Holocaust-Gedenken: Österreich bekennt sich zur Verantwortung

27. Jan. 2022 · Lesedauer 5 min

Die österreichische Staats- und Regierungsspitze sowie Oppositionsparteien bekennen sich zur Verantwortung, die sich aus dem Holocaust-Gedenken ableitet.

 "Wir alle sind gefordert, Zivilcourage zu zeigen, zu widersprechen, wenn antisemitische, romafeindliche oder fremdenfeindliche Worte fallen", heißt es in einer von der Israelitischen Kultusgemeinde Wien (IKG) initiierten Erklärung, die zum Anlass des Holocaust-Gedenkens am Donnerstag verabschiedet wurde.

Bini Guttmann, Mitglied des Jüdischen Weltkongresses, spricht über den Holocaust-Gedenktag und Antisemitismus in Österreich.

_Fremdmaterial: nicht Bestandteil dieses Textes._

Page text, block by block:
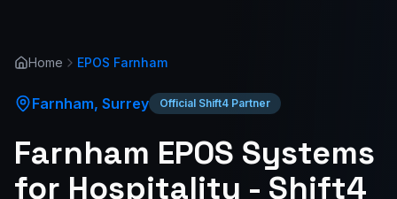
Home EPOS Farnham
Farnham, Surrey Official Shift4 Partner
Farnham EPOS Systems
for Hospitality - Shift4
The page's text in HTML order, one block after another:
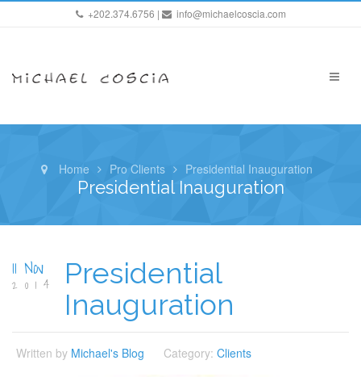
+202.374.6756 | info@michaelcoscia.com
Home Pro Clients Presidential Inauguration
Presidential Inauguration
11 Nov
2014
Presidential
Inauguration
Written by Michael's Blog Category: Clients
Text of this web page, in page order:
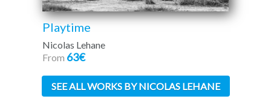
Playtime
Nicolas Lehane
From 63€
SEE ALL WORKS BY NICOLAS LEHANE
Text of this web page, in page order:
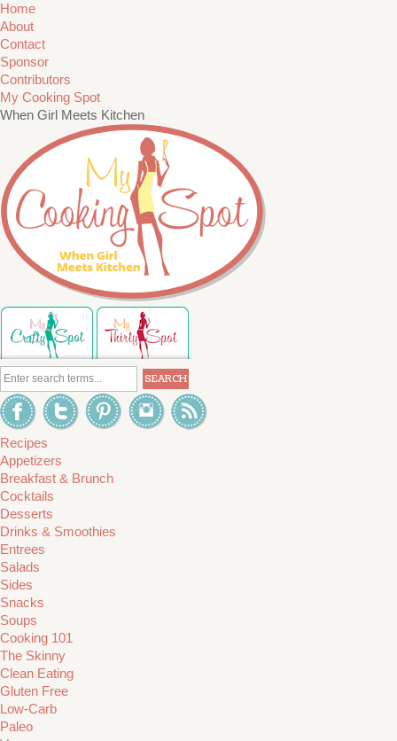
Home
About
Contact
Sponsor
Contributors
My Cooking Spot
When Girl Meets Kitchen
Recipes
Appetizers
Breakfast & Brunch
Cocktails
Desserts
Drinks & Smoothies
Entrees
Salads
Sides
Snacks
Soups
Cooking 101
The Skinny
Clean Eating
Gluten Free
Low-Carb
Paleo

Unterzeichnet wurde die Erklärung von Bundespräsident Alexander Van der Bellen, Nationalratspräsident Wolfgang Sobotka (ÖVP), Bundeskanzler Karl Nehammer (ÖVP), Vizekanzler Werner Kogler (Grüne), Verfassungsministerin Karoline Edtstadler (ÖVP), SPÖ-Vorsitzender Pamela Rendi-Wagner und NEOS-Vizechef Niki Scherak, IKG-Präsident Oskar Deutsch sowie dem Obmann des Roma Service Emmerich Gärtner-Horvath. Die Unterzeichner nahmen an einer Gedenkfeier bei der Shoah-Namensmauern-Gedenkstätte in Wien teil. Ehrengast war der israelische Außenminister Yair Lapid.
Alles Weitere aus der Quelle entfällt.